DATASET CONTENT:
··········

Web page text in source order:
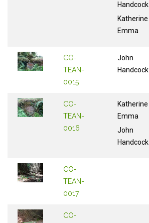
Handcock
Katherine
Emma
CO-
TEAN-
0015
John
Handcock
CO-
TEAN-
0016
Katherine
Emma
John
Handcock
CO-
TEAN-
0017
CO-
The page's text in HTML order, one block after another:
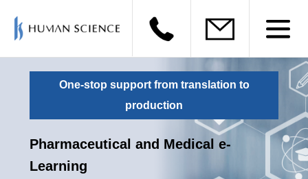
One-stop support from translation to
production
Pharmaceutical and Medical e-
Learning
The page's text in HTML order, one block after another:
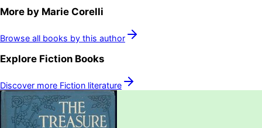
More by Marie Corelli
Browse all books by this author
Explore Fiction Books
Discover more Fiction literature
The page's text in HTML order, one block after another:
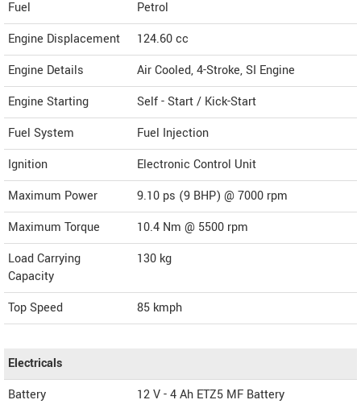
Fuel
Petrol
Engine Displacement
124.60cc
Engine Details
Air Cooled, 4-Stroke, SI Engine
Engine Starting
Self - Start / Kick-Start
Fuel System
Fuel Injection
Ignition
Electronic Control Unit
Maximum Power
9.10 ps (9 BHP) @ 7000 rpm
Maximum Torque
10.4 Nm @ 5500 rpm
Load Carrying
Capacity
130 kg
Top Speed 85 kmph
Electricals
Battery
12 V - 4 Ah ETZ5 MF Battery

··········

DIRECTIONS FOR THIS TASK: Quote the records in their entirety, keeping the wording exact and excluding pictures.

WORKED SOLUTION:
Web page text in source order:
Handcock
Katherine
Emma
CO-
TEAN-
0015
John
Handcock
CO-
TEAN-
0016
Katherine
Emma
John
Handcock
CO-
TEAN-
0017
CO-
The page's text in HTML order, one block after another:
One-stop support from translation to
production
Pharmaceutical and Medical e-
Learning
The page's text in HTML order, one block after another:
More by Marie Corelli
Browse all books by this author
Explore Fiction Books
Discover more Fiction literature
The page's text in HTML order, one block after another:
Fuel
Petrol
Engine Displacement
124.60cc
Engine Details
Air Cooled, 4-Stroke, SI Engine
Engine Starting
Self - Start / Kick-Start
Fuel System
Fuel Injection
Ignition
Electronic Control Unit
Maximum Power
9.10 ps (9 BHP) @ 7000 rpm
Maximum Torque
10.4 Nm @ 5500 rpm
Load Carrying
Capacity
130 kg
Top Speed 85 kmph
Electricals
Battery
12 V - 4 Ah ETZ5 MF Battery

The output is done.